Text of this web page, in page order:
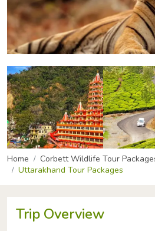
Home
Corbett Wildlife Tour
Uttarakhand Tour Packages
Trip Overview
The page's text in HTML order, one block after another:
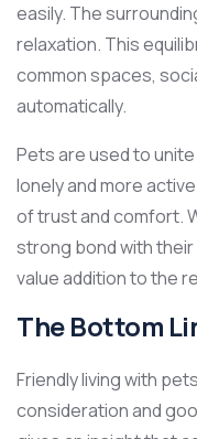
easily. The
relaxation. This
common spaces,
automatically.
Pets are used to
lonely and more
of trust and comfort.
strong bond with
value addition to the
The Bottom
Friendly living with
consideration and
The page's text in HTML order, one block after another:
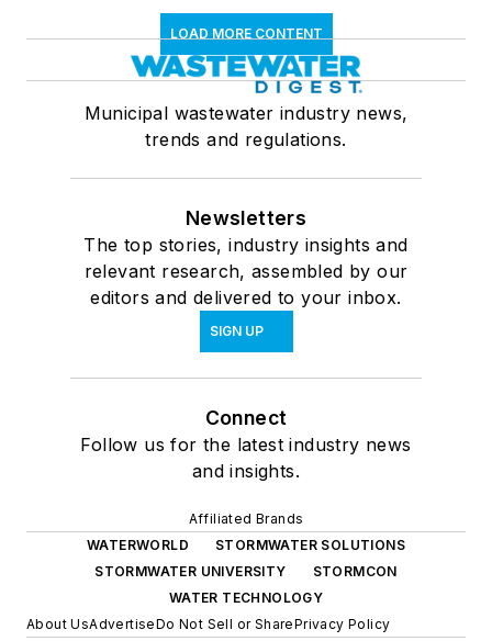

══════════

Assignment> If pictures appear among the entries above, omit them; repeat everything else verbatim.

Task response>
Text of this web page, in page order:
Home
Corbett Wildlife Tour
Uttarakhand Tour Packages
Trip Overview
The page's text in HTML order, one block after another:
easily. The
relaxation. This
common spaces,
automatically.
Pets are used to
lonely and more
of trust and comfort.
strong bond with
value addition to the
The Bottom
Friendly living with
consideration and
The page's text in HTML order, one block after another:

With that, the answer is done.